Paper Made Cheaper and Cleaner

Canadian firm uses alcohol rather than sulphur in pulp process

NORTHERN New Brunswick is one of the poorer parts of Canada. Traditionally a pulpmaking area, it is a place with plenty of trees, but not a lot of jobs. Now one company has capitalized on an old idea in papermaking to bring more work - and a cleaner environment - to the area.

Outside Newcastle, New Brunswick, on the shore of the salmon-rich Miramichi River, Repap Enterprises Inc. has built a $75 million demonstration plant that makes wood pulp using alcohol, rather than sulfur.

"This is the way of the future," says George Petty, chairman of the Montreal-based firm. "Making pulp with alcohol means clean, nonpolluting technology."

If the technique, successful in the small-scale plant also produces cheaper pulp in a full-scale plant, it could impact paper prices.

The demonstration plant itself feeds the pulp it makes to a modern coated-paper plant right next door. Coated paper is the stuff used to print news magazines. The technology also removes something common to the industry: the smell of rotten eggs - produced when sulphur combines with the air and forms hydrogen sulphide.

The process that Repap (paper spelled backward) uses is called Alcell, a name derived from the words alcohol and cellulose. The process uses alcohol and water instead of sulfur to break down wood into pulp. It was invented in Canada in 1972, sold to General Electric in the United States during the energy crisis in 1976, then bought back by Repap in 1984. It has never been made to work commercially before, but the firm hopes it can revolutionize the business.

Mr. Petty of Repap says building new pulp mills has become too expensive. The Alcell technology allows pulp producers to build a mini-mill, a size which cut costs dramatically in the steel industry.

"A new pulp mill costs $1 billion, and it demands an endless supply of wood. With an Alcell plant you can build a $350 million mill and keep it operating with a smaller wood supply," says Petty, who founded Repap in 1978. "That means a mill producing 350 tons of pulp a day instead of 1,000 tons a day. It also means a mill that can stay open in downturns."

Analysts say the Alcell process could be sold abroad, if it proves workable in New Brunswick.

"It's environmentally cleaner and the mini-mill concept will make it easier to build new pulp mills," says forest-product analyst John Duncanson. "The jury is out on whether it will work, but my gut feeling is that it will." Success for the process will mean it can actually produce pulp at a lower cost.
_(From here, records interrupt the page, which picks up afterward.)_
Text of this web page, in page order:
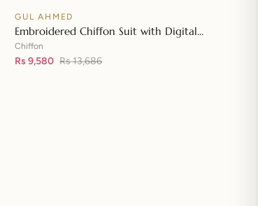
SALE
GUL AHMED
Embroidered Chiffon Suit with Digital
Printed Paper Cotton Dupatta FE-32032
Chiffon
Rs 9,580 Rs 13,686

Repap plans to take its Alcell technology from its present 50 ton-a-day demonstration mill in Newcastle and put it in a new plant at Atholville, New Brunswick, about 100 miles north of Newcastle. It will be at the site of a plant that had been closed for more than three years when Repap bought it last December. Repap reopened the pulp mill and hired 500 workers. Some of them had been living on unemployment insurance or on small stipends paid to people in government retraining programs.

"Reopening the mill has given us jobs," says French-speaking Jean-Claude Duguay. The old mill recently began producing sheets of pulp.

Building the first full-sized Alcell mill in Atholville will cost $350 million. Repap intends to raise the money before the end of 1995 and start building it in 1996. The company loaded up on debt during the recession at the start of this decade. But high pulp prices have helped it dig out of what Petty calls "a four-year ditch."